What the task asks: The whole listing is to be printed again exactly.

Provided records:
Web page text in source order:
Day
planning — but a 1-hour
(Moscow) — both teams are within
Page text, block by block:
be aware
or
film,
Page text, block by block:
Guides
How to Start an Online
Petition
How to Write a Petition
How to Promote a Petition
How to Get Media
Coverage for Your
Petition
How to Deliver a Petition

Expected answer:
Web page text in source order:
Day
planning — but a 1-hour
(Moscow) — both teams are within
Page text, block by block:
be aware
or
film,
Page text, block by block:
Guides
How to Start an Online
Petition
How to Write a Petition
How to Promote a Petition
How to Get Media
Coverage for Your
Petition
How to Deliver a Petition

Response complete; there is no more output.